Multiple microgravity laboratories help advance fluid dynamics and combustion research
By Jedediah M. Storey, Peter B. Sunderland and Sunil Chintalapati|December 2022
The Microgravity and Space Processes Technical Committee encourages the advancement and public awareness of low-gravity studies in physics, materials, biological sciences and related fields.
In February, Cornell University researchers published their findings on how water droplets disperse in microgravity. On Earth, a droplet of water on a solid surface spreads out slowly until it approaches a stable shape, but without the effects of gravity, a water droplet on a vibrating solid surface has an alternating outer edge, also referred to as the contact line. In the Cornell study, funded by the National Science Foundation, astronauts on the International Space Station deposited 10-milliliter water droplets via syringe on nine different hydrophobic surfaces with varying degrees of roughness to measure the moving contact line. Researchers determined the droplet mobility parameter, a crucial input in an analytical model that predicts droplet behavior more accurately than existing models. Outcomes from this investigation could help refine our understanding of droplet-spreading behaviors and help mitigate the extent of surface defects in fabrication processes, including additive manufacturing.
In May, the Launch Services Program at NASA’s Kennedy Space Center in Florida flew an electrical capacitance tomography, or ECT, experiment on a parabolic flight aircraft. In an accelerated environment, liquid propellant in a tank tends to settle at one end of the tank, but this is not necessarily the case in microgravity, rendering many of the current methods for gauging mass inadequate. ECT measures the capacitance between multiple pairs of thin conducting plates to determine liquid distribution inside the tank, which can then be integrated to obtain mass. The May flight raised the technology readiness level of this technique to 6, meaning a prototype was demonstrated in a relevant environment.
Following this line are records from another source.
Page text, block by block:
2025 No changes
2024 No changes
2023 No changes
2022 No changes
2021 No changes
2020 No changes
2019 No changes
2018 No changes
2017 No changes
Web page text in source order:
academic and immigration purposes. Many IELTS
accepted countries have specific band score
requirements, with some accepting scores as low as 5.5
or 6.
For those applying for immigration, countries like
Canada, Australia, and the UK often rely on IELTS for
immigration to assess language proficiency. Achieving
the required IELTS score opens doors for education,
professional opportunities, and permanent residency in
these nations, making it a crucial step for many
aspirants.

The results show that even in the current prototype generation, ECT sensors could be useful for liquid mass gauging in both accelerated and microgravity environments.
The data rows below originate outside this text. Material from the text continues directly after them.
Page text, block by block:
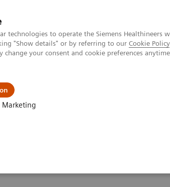
technologies to operate the Siemens Healthineers
"Show details" or by referring to our Cookie Policy
your consent and cookie preferences
Marketing
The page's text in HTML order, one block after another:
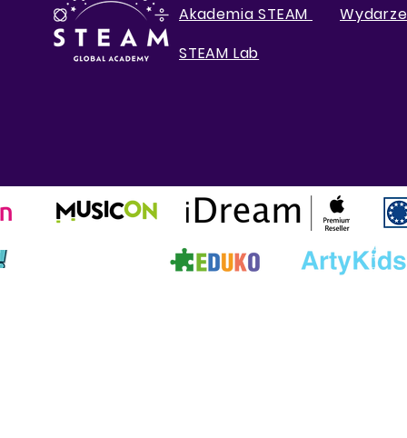
Akademia STEAM
STEAM Lab
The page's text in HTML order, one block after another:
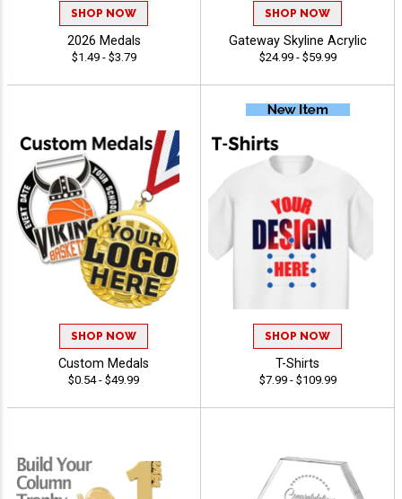
SHOP NOW
2026 Medals
$1.49 - $3.79
SHOP NOW
Gateway Skyline Acrylic
$24.99 - $59.99
SHOP NOW
Custom Medals
$0.54 - $49.99
SHOP NOW
T-Shirts
$7.99 - $109.99

In August, researchers from the University of Colorado, Freie Universität Berlin and University of Bremen in Germany, and the University of Warwick in the United Kingdom published findings on another separation method: using magnets to move gas bubbles. In an experiment that concluded in December 2021, they dropped a capsule containing three liquid-filled syringes and magnets from the ZARM drop tower, which provides 4.74 seconds of microgravity experiment time. They concluded that a neodymium magnet could attract and repel water bubbles in different carrier liquids, including water and olive oil. The results from this investigation could help development of microgravity magnetic phase separators to remove bubbles from propellant management devices and wastewater recycling systems on spacecraft.
It was also a productive year for microgravity combustion experiments. Astronauts on ISS ignited hundreds of flames in the combustion chamber of the Advanced Combustion in Microgravity Experiment, or ACME, insert on the Combustion Integrated Rack. Six research teams investigated various aspects of flames in microgravity related to fire safety, flame extinction, electric field effects on flames, soot formation and cool flames. In March, ACME was replaced in the rack with the Solid Fuel Ignition and Extinction Experiment, or SoFIE. In the coming months, astronauts will observe how solid-fuel fires burn over long durations in microgravity.
The U.S. Congress in July approved the Creating Helpful Incentives to Produce Semiconductors Act, which President Joe Biden signed into law in August. The NASA authorization bill in the CHIPS Act extended NASA’s participation in ISS to 2030, allowing microgravity research actives to continue while development of future privately owned space stations continues.